2009-11-30 Thread John Moser
On Mon, Nov 30, 2009 at 12:55 PM, Matt Wheeler  wrote:
> 2009/11/30 Jan Claeys :
>> Op zondag 29-11-2009 om 00:47 uur [tijdzone +0800], schreef John
>> McCabe-Dansted:
>>> There are also algorithms for extracting the password from XP as
>>> well...
>>
>> XP passwords are compared to hashes, and you can't extract the password
>> from a hash.
>
> There are brute-force password cracking methods, but including
> something like that as
> part of the Ubuntu installation would be a bad idea for several
> reasons.
>

List some not-silly reasons.  "Because people could use it for
theoretical/practicable attacks" is not a reason, because 1) you could
decline to reveal the password (but allow verification); and 2) there
are other tools for this that are just as accessable.

I guess I can give a longer example here, but I'd rather not get into
the specifics of this discussion:

In the state of the art, I can pop in a BackTrack CD, fix 1 line in
Kismet's config (is this automatic now?  It could be), run one
command, and drop keys for all the WEP networks around me.  There are
tools included that find "hidden" SSIDs and you can even find MAC
addresses in use to get around all the maze-like non-security.

I have made the argument that Ubuntu could contain a version of
Network-Manager (I prefer by default, but it could be an additional
package) that automatically does all the hidden SSID detection in the
background, and does some monitoring and WEP cracking, marking off
"Secured, broken" networks.

This usually brings up arguments that this is somehow "bad," but
doesn't explain exactly how it's bad.  It doesn't decrease security,
because well... if you want to "steal internet," you're a mostly
harmless leech; if you want to do something serious, you're going to
have the skills anyway.  I figure it would probably make it extremely
visible to the owners of 6 (of 7) WiFi networks reachable from my
apartment that their @*#$ is not secure when it becomes common
knowledge that most of that stuff is flat-out ignored and
automatically bypassed by some operating systems.
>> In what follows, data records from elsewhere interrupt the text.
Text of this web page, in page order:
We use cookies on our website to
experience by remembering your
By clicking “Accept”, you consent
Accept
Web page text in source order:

Cost-benefit arguments aside, it seems that the above extreme case
doesn't actually de-securify anything (it is, however, a good way to
make fun at hilariously bad security devices that actually got
released to market).  A quick and painless password cracking mechanism
(background, started as soon as the CD can see a partition with a SAM,
and time-restricted) doesn't seem like an issue to me.
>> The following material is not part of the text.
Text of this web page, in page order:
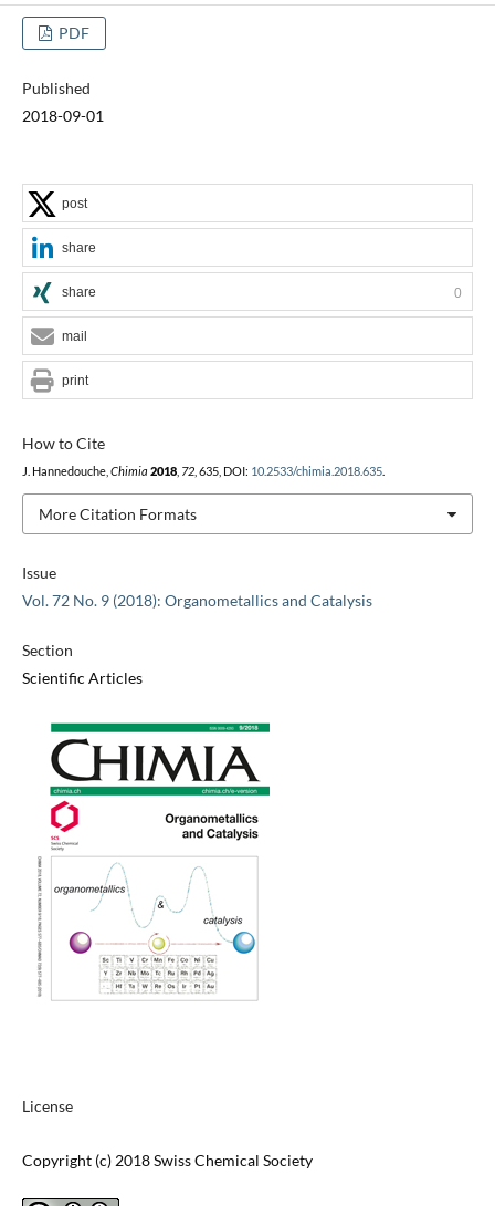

Of course, I'm a very coarse person and have no desire to play nice.
Sure, I definitely advocate NOT flashing the cracked passwords in
peoples' faces, and keeping them in secured RAM (i.e. XOR'd with a
canary, in locked memory, until needed; or better, hash them out for
storage in shadow and clear the originals out of RAM).  But I see no
reason to care about the difference between "we could easily crack
these passwords" and "we have cracked these passwords," unless you're
uploading the passwords (hashed?) to Canonical for further use.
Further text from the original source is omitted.